The Former Wife, argues that the Former Husband was awarded sanctions which she could not afford to pay. There is nothing in the record that indicates whether or not the Former Wife could afford to pay sanctions. In fact, Appellee cannot ascertain from the Wife’s Initial Brief, exactly what the Former Wife is even addressing. The Former Wife does make mention that in her brief, “The trial court was aware that Wife could not afford to pay her attorney,” but this does not appear anywhere in the record and was never entered into as evidence,” therefore cannot be considered on appeal. The Former Wife does go on to say in her brief, “but it (Court) failed to even inquire as to Wife’s financial circumstance at any point during the final hearing.” Apparently, the Appellant does not understand that it is not up to the Court to inquire of anything.
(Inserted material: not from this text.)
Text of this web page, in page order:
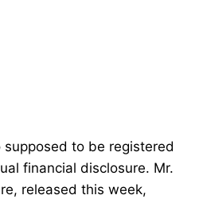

It is up to the party (or her counsel) to have the evidence introduced into the record. Finally, no evidence was entered into the record at trial, because the Former Wife simply chose not to appear at the trial.

The Trial Court has the discretion to order sanctions based on the vexatious and overly litigious actions of the Former Wife. Rosen v. Rosen, 696 So. 2d 697 (Fla. 1997); Mettler v. Mettler, 569 So. 2d 496 (Fla. 4th DCA 1990); Diaz v. Diaz, 727 So. 2d 954 (Fla. 3d DCA 1999). The Court found that the Former Wife engaged in vexatious or overly litigious conduct by refusing to obey numerous discovery orders, and refusing to attend a court ordered video deposition. The Court awarded the Former Husband fees and costs caused by the Former Wife’s bad behavior. There is absolutely nothing in the record to indicate the Former Wife could not afford to pay attorney’s fees and costs, in fact, the Former Wife never testified at a single hearing, never put on any testimony, never put on any witnesses, and refused to attend the Final Hearing. The Former Wife seeks to introduce materials in her Appeal that were never introduced as evidence in the record. In the Wife’s Amended Initial Brief, she states, “To a woman who had to borrow $2,500 to retain an attorney, that is a small fortune.” This does not appear anywhere in the record, and appears only in the Wife’s Amended Initial Brief.